I guess it's better than not being able to do anything with RFM except give in and activate your copy.
http://arstechnica.com/news.ars/pos...
i_Xp/VistaUser

That is to be expected. How can you offer a operating system when the older one out perfoms the new one.
Jim R

Here is another problem that many users have ran into. If you have a legit copy of windows Vista and say you upgrade your hard ware like a processor etc. especially with a Vista OEM, instead of it giving you 30 days to re-activate your copy of Vista by calling Micrsoft etc.. it can instead automaticly go into reduced mode. That happened to me on one of my other computers using an OEM version of Vista. So after spending 45 minutes on the phone with Microsoft they told me that Vista's activation glitched and for some reason since it was an OEM product key it thought Vista was installed on another computer. All because I upgraded the processor.
You would think Microsoft would have made the activation smarter then that. I think the reactivation process on OEM's should only be prompted if you replaced the motherboard with another motherboard that wasn't the exact model that was installed with Vista. Processors, graphics cards and hard drives shouldn't be prompted for reactivation. Microsoft needs to relax those reactivation processes for it's OEM's in its next OS version.

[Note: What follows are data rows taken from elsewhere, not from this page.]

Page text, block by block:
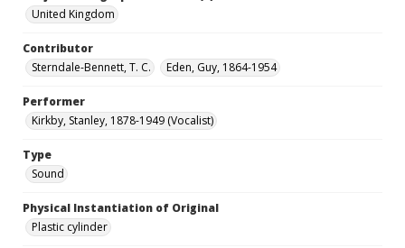
United Kingdom
Contributor
Sterndale-Bennett, T. C.
Eden, Guy, 1864-1954
Performer
Kirkby, Stanley, 1878-1949 (Vocalist)
Type
Sound
Physical Instantiation of Original
Plastic cylinder
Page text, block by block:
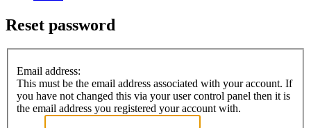
Reset password
Email address:
This must be the email address associated with your account. If
you have not changed this via your user control panel then it is
the email address you registered your account with.
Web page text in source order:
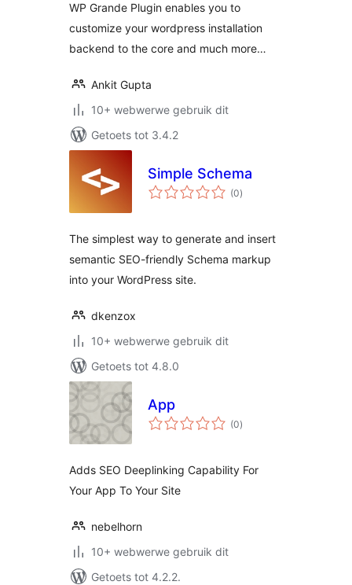
WP Grande Plugin enables you to
customize your wordpress installation
backend to the core and much more…
Ankit Gupta
10+ webwerwe gebruik dit
Getoets tot 3.4.2
Simple Schema
(0total
ratings
)
The simplest way to generate and insert
semantic SEO-friendly Schema markup
into your WordPress site.
dkenzox
10+ webwerwe gebruik dit
Getoets tot 4.8.0
App
(0total
ratings
)
Adds SEO Deeplinking Capability For
Your App To Your Site
nebelhorn
10+ webwerwe gebruik dit
Getoets tot 4.2.2.
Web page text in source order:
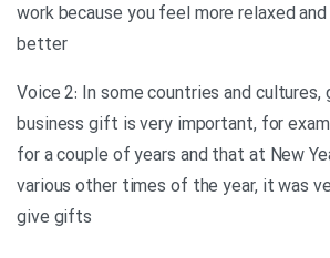
work because you feel more relaxed
better
Voice 2: In some countries and
business gift is very important, for
for a couple of years and that at New
various other times of the year, it was
give gifts
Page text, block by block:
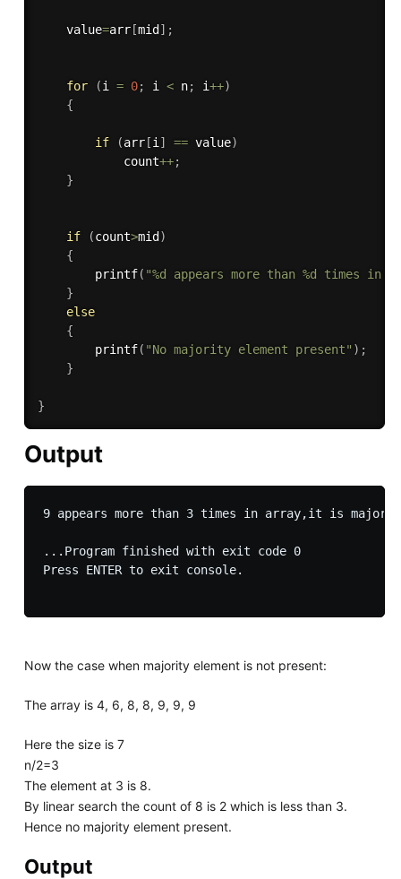
    value
=arr[mid ] ;
for (i = 0; i < n; i++)
{
if (arr[i ] == value)
			count
++;
}
if (count>mid )
{
printf( "%d appears more than %d times
}
else
{
printf( "No majority element present" ) ;
}
}
Output
9 appears more than 3 times in array,it is
...Program finished with exit code 0
Press ENTER to exit console.
Now the case when majority element is not present:
The array is 4, 6, 8, 8, 9, 9, 9
Here the size is 7
n/2=3
The element at 3 is 8.
By linear search the count of 8 is 2 which is less than 3.
Hence no majority element present.
Output
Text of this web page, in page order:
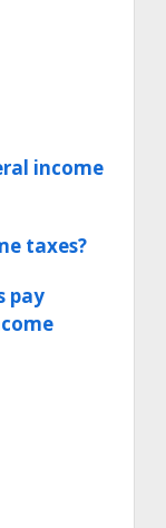
income
taxes?
pay
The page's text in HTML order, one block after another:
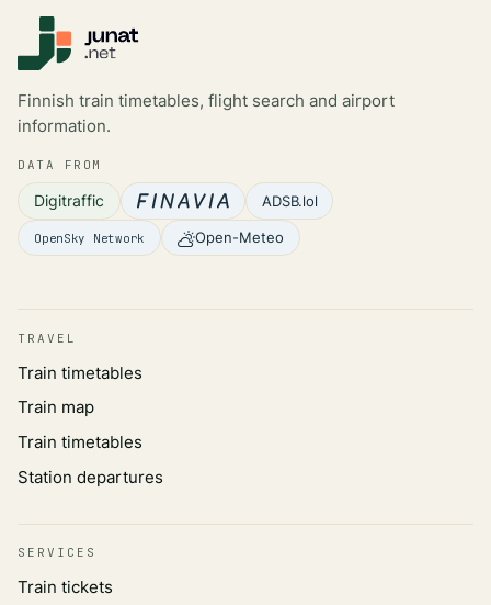
Finnish train timetables, flight search and airport
information.
DATA FROM
Digitraffic ADSB.lol
OpenSky Network Open-Meteo
TRAVEL
Train timetables
Train map
Train timetables
Station departures
SERVICES
Train tickets
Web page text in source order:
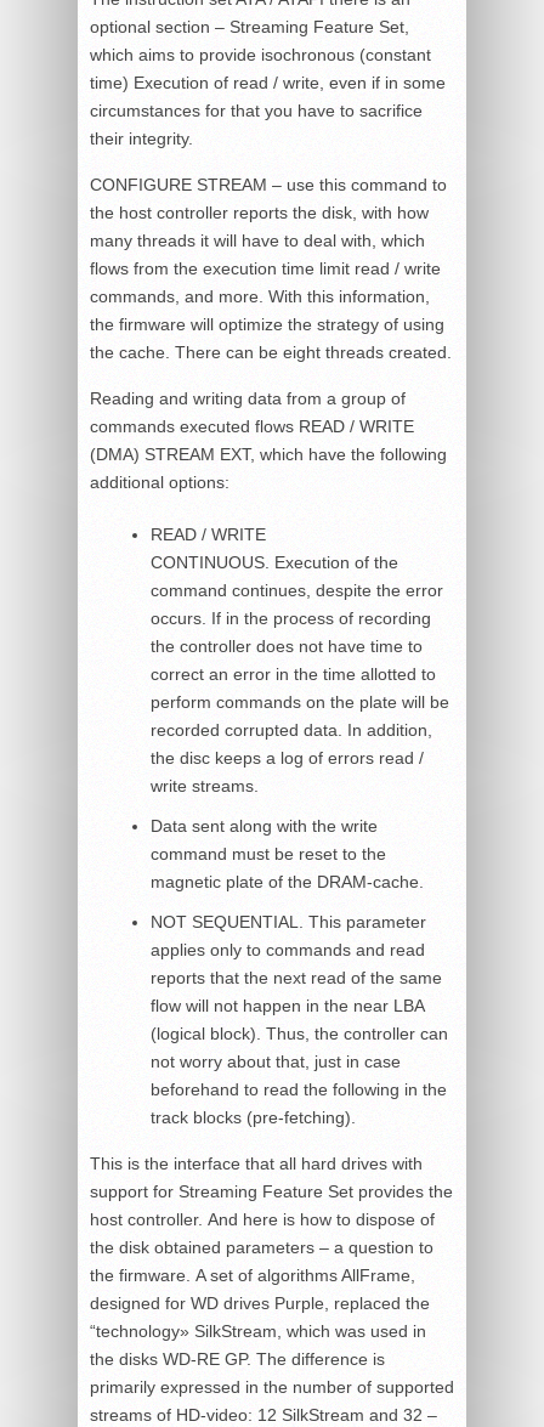
optional section – Streaming Feature Set,
which aims to provide isochronous (constant
time) Execution of read / write, even if in some
circumstances for that you have to sacrifice
their integrity.
CONFIGURE STREAM – use this command to
the host controller reports the disk, with how
many threads it will have to deal with, which
flows from the execution time limit read / write
commands, and more. With this information,
the firmware will optimize the strategy of using
the cache. There can be eight threads created.
Reading and writing data from a group of
commands executed flows READ / WRITE
(DMA) STREAM EXT, which have the following
additional options:
READ / WRITE
CONTINUOUS. Execution of the
command continues, despite the error
occurs. If in the process of recording
the controller does not have time to
correct an error in the time allotted to
perform commands on the plate will be
recorded corrupted data. In addition,
the disc keeps a log of errors read /
write streams.
Data sent along with the write
command must be reset to the
magnetic plate of the DRAM-cache.
NOT SEQUENTIAL. This parameter
applies only to commands and read
reports that the next read of the same
flow will not happen in the near LBA
(logical block). Thus, the controller can
not worry about that, just in case
beforehand to read the following in the
track blocks (pre-fetching).
This is the interface that all hard drives with
support for Streaming Feature Set provides the
host controller. And here is how to dispose of
the disk obtained parameters – a question to
the firmware. A set of algorithms AllFrame,
designed for WD drives Purple, replaced the
“technology» SilkStream, which was used in
the disks WD-RE GP. The difference is
primarily expressed in the number of supported
streams of HD-video: 12 SilkStream and 32 –
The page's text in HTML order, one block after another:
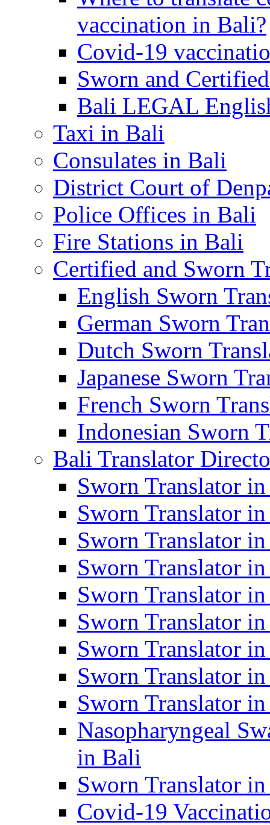
vaccination in Bali?
Covid-19
Sworn and
Bali LEGAL
Taxi in Bali
Consulates in Bali
District Court of
Police Offices in Bali
Fire Stations in Bali
Certified and Sworn
English Sworn
German Sworn
Dutch Sworn
Japanese Sworn
French Sworn
Indonesian Sworn
Bali Translator
Sworn Translator in
Sworn Translator
Sworn Translator
Sworn Translator
Sworn Translator
Sworn Translator
Sworn Translator
Sworn Translator
Sworn Translator
Nasopharyngeal
in Bali
Sworn Translator
Covid-19
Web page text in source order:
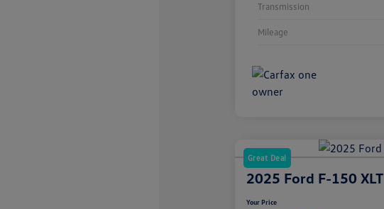
Transmission
Mileage
Great Deal
2025 Ford F-150 XLT
Your Price
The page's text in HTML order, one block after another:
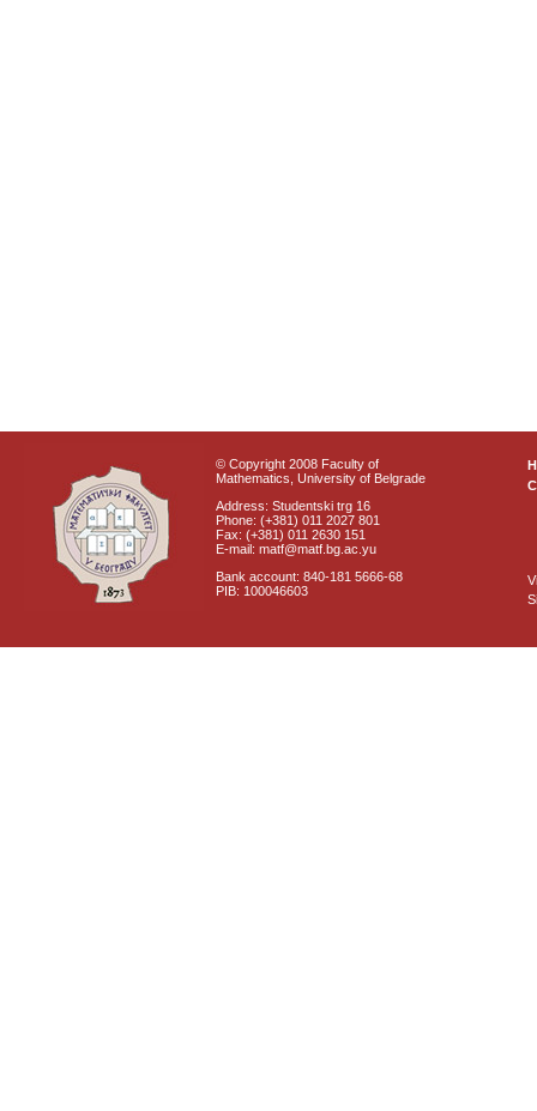
© Copyright 2008 Faculty of
Mathematics, University of Belgrade
Address: Studentski trg 16
Phone: (+381) 011 2027 801
Fax: (+381) 011 2630 151
E-mail: matf@matf.bg.ac.yu
Bank account: 840-181 5666-68
PIB: 100046603
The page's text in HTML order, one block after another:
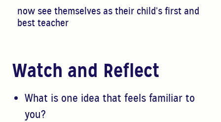
now see themselves as their child’s first and
best teacher
Watch and Reflect
What is one idea that feels familiar to
you?
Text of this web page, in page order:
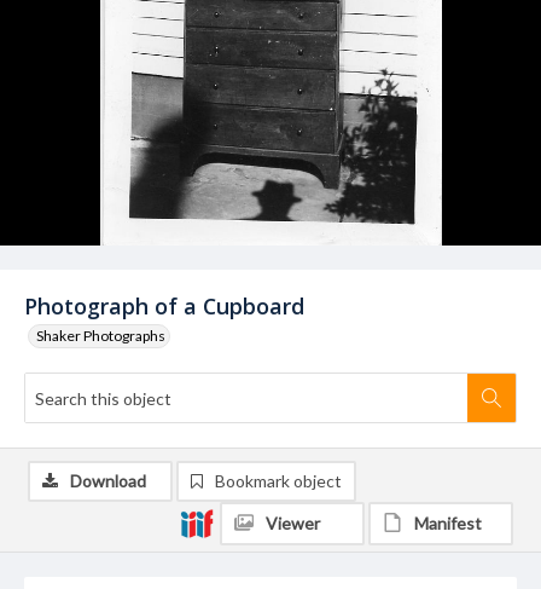
Photograph of a Cupboard
Shaker Photographs
Download Bookmark object
Viewer Manifest
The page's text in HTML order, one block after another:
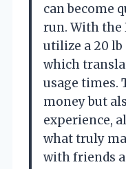
can become
run. With the
utilize a 20
which
usage times.
money but
experience,
what truly
with friends
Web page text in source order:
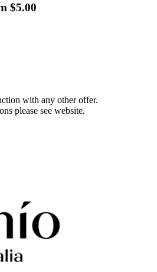
$5.00
with any other offer.
please see website.
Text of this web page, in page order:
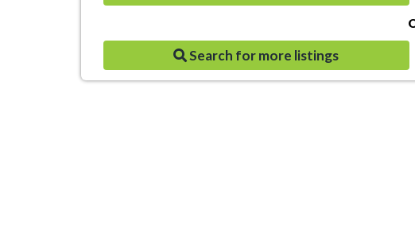
Search for more listings
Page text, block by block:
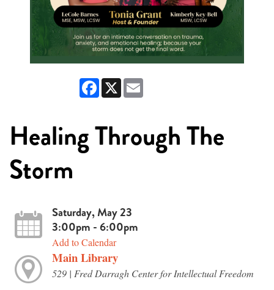
Facebook
X
Healing Through The
Storm
Saturday, May 23
3:00pm - 6:00pm
Add to Calendar
Main Library
529 | Fred Darragh Center for Intellectual Freedom
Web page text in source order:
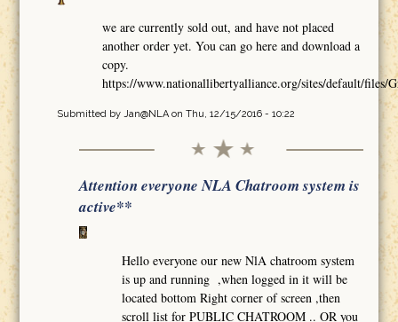
we are currently sold out, and have not placed
another order yet. You can go here and download a
copy.
https://www.nationallibertyalliance.org/sites/default/files/
Submitted by Jan@NLAon Thu, 12/15/2016 - 10:22
Attention everyone NLA Chatroom system is
active**
Hello everyone our new NlA chatroom system
is up and running ,when logged in it will be
located bottom Right corner of screen ,then
scroll list for PUBLIC CHATROOM .. OR you
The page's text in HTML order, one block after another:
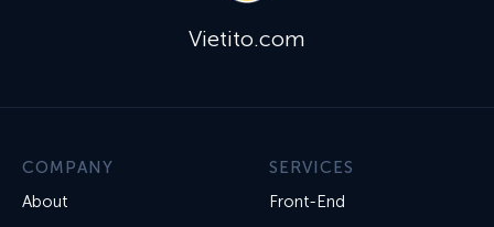
Vietito.com
COMPANY
About
SERVICES
Front-End
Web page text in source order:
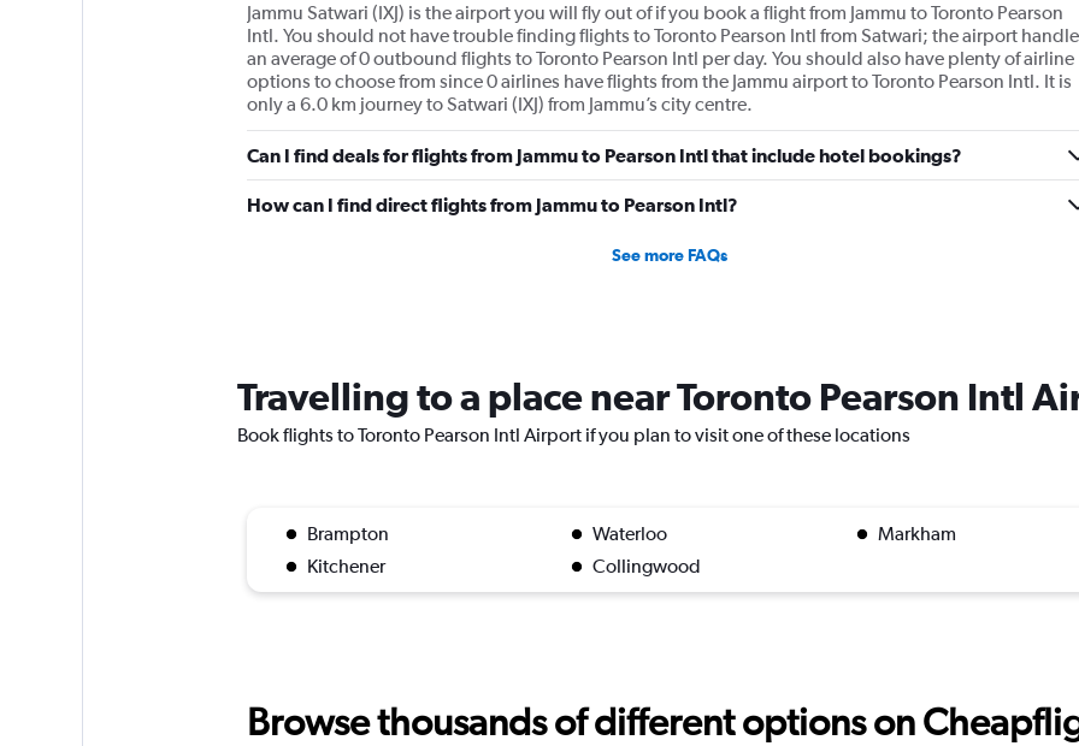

I must have missed another significant item coming in SP1.
The other item will fix two holes in the operating system that have allowed pirates to create counterfeit copies — one that mimics the activation of software by computer makers before a PC is sold, and one that extends a grace period given to people who install new software, before they must activate it. (News Link)
For more info regarding the grace period "hole" first revealed by Brian Livingston as the 120-day grace, see the following MSKB.
http://support.microsoft.com/kb/929829
i_Xp/VistaUser

Yeah but that won't stop it from getting cracked. Vista will be cracked again within a month even if they fill those holes. I mean, it's millions of people trying to crack vista vs Microsoft.
If Microsoft really wanted to crush competitors, all they would have to do is give away Vista Home Basic for free. I mean, it's Home Basic, no one wants to crack that version. All the hackers are cracking premuim editions and above.